Dragonfighter wrote:
For years, and I mean yeeeaars, phone traffic has been monitored to flag certain "keywords". All an agency has to do is set a combination of keywords they are looking for and the system will filter millions of emails in a matter of a few hours. So here is the scenario: You are looking for fundamentalist gun owners and you set your filter this particular day to "weapons, 2a, constitutional, (any number of makers' brand names), etc. So you get a few million emails either sent, forwarded or replied to that discuss the 2A in conjunction with weapons and bingo, a list of possible dissidents. The "agency" now simply reconfigures for each group of "inconvenient citizens". They have the data, all they need to do is sift it. And since they are allowed to gather the data without due process, then what prevents some Chicago mobster turned attorney general from sorting out and then setting about the squelching of anyone in their way. The only possible solution is to have that data base eradicated and cause for data collection very narrowly tailored to actual threat profiles.
Sorry, I don't believe that totally, there are just too many competing digital formats, not to mention analog, to do that in real time, which is what monitoring is. If it's being post processed, which using a database implies, then it is not monitoring.
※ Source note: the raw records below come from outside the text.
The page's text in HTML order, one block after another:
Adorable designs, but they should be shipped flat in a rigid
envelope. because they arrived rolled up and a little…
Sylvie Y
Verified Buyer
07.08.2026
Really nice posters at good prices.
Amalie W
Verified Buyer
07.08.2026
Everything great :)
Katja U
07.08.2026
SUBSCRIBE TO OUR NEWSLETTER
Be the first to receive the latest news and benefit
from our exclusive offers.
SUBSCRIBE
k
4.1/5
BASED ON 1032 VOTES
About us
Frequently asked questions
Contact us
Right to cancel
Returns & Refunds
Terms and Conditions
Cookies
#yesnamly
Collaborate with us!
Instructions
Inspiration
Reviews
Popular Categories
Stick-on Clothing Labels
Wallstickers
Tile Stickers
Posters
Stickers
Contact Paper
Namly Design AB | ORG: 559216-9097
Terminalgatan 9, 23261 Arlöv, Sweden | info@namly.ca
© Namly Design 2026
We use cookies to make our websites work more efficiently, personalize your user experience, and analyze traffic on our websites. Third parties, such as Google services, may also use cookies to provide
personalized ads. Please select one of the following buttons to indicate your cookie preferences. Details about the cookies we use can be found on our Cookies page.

I do believe that monitoring has taken place in some circumstances, I have even participated in both monitoring and failed attempts at monitoring. I actually had a lot of fun monitoring a lottery network back then, we were watching for errors in the lines, much easier to detect than specific words or word patterns, and my partner and myself actually figured out not only the polling sequences and addresses of stations on the network, but could even tell the difference, at a glance, between a quick pick ticket for one game and a selected ticket with choices penciled in, and even what the choices were, as well as which station originated the ticket.
We were sitting there running a test overseen by the State of NY and the computer company, and as Rich and I started saying what kind of ticket was being sent from which machine, the computer company person went ballistic on us, insisting on an immediate meeting with us, the State, and a variety of other players including a contracted security team. The security team basically laughed at them after they explained what the problem was, telling them that hours and hours of repetition watching those lines under test would have resulted in an easy education for anyone smart enough to be able to operate the sophisticated equipment we were using to monitor the lines to begin with. End of meeting, but then a "secrecy oath" to be signed so that we would not "expose" the secrets we had discovered.
------
But if I moved up a couple of levels, or down as the case may be, in the protocols stacks, I not only would have to be able to sort by station address, but which of several T1 "channels" that station was transmitting on, and then which of several available T1s in a T3, and so on, adding levels of complexity until the current state of the art. And that's just in the digital domain without any encryption, if it's analog, then you have to get it all the way back to analog in order to be able to tell what was said.
As a telephone engineer I participated in attempts to automatically monitor voice conversations, and the efforts were laughable. Look at voice recognition menus today, and how many errors are generated. An agency relying on real time monitoring of analog telephone traffic looking for specific keywords had better hope that the person they were monitoring spoke with no accent, at an even rate, and did not have a cold.
Do I believe "they" are trying to do it? Yes, most absolutely. But do I believe they are succeeding, not anywhere nearly to the extent that movies and TV shows would have us believe. And as I have said, the amount of digital data out there is just monstrously huge, and post processing that in all of its various formats is not a logistical problem I would like to even attempt, and I have troubleshot IBM SNA networks using a protocol analyzer that did not decode SNA.